Or Incompetence: Binding for the same value.

Is it plausible to RP Binding as wheedling and persuading a spirit into a bond?

Hahahah. I'm amazed I didn't think of that.

On the "mutual contract with a spirit" angle, yeah, that sounds like a fair way to handle it. In that model the spirit may ask something of you in return, which can be RPed, form the basis of a future session, or just be waved away as part of the binding material costs. It certainly works for me.
hyzmarca
QUOTE (Riley37)
Glad you opened this can of annelidae!
Again... mambos and houngans deal with Lwa. Shamans deal with spirits. Is there any overlap between these categories? Are there Lwa that are also spirits of man? Or are they totally different things?

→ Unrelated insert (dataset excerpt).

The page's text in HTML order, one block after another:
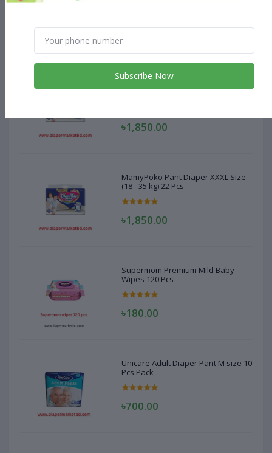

In previous editions, Lwa was a category of spirit summoned by Voodoo practitioners. Each tradition had its own totally unique set of spirits each with their own unique rules. The current unified ruleset sacrifices a great deal of flavor which the players and GMs must manually inject.

For this reason, it is rather important for a player and a GM to work out the spirits that the PC will be summoning, their names, their appearances, their general personalities, and whatnot. A vodou practitioner won't be calling up the big Lwa for every little thing, for example, but will tend to call on her personal Lwa for personal things. So, this leaves us with a handful of Lwa that the Vodouisant will be summoning regularly, which can have their own fleshed-out personalities.
Shamans will be summoning a wide variety of nature spirits depending on domain. Hermetics will be summoning Elementals.
Simon May
I see no reason why game mechanics actually destroy the flavor. The fact remains that what these shamans experience and what they think they experience can be two wildly different things.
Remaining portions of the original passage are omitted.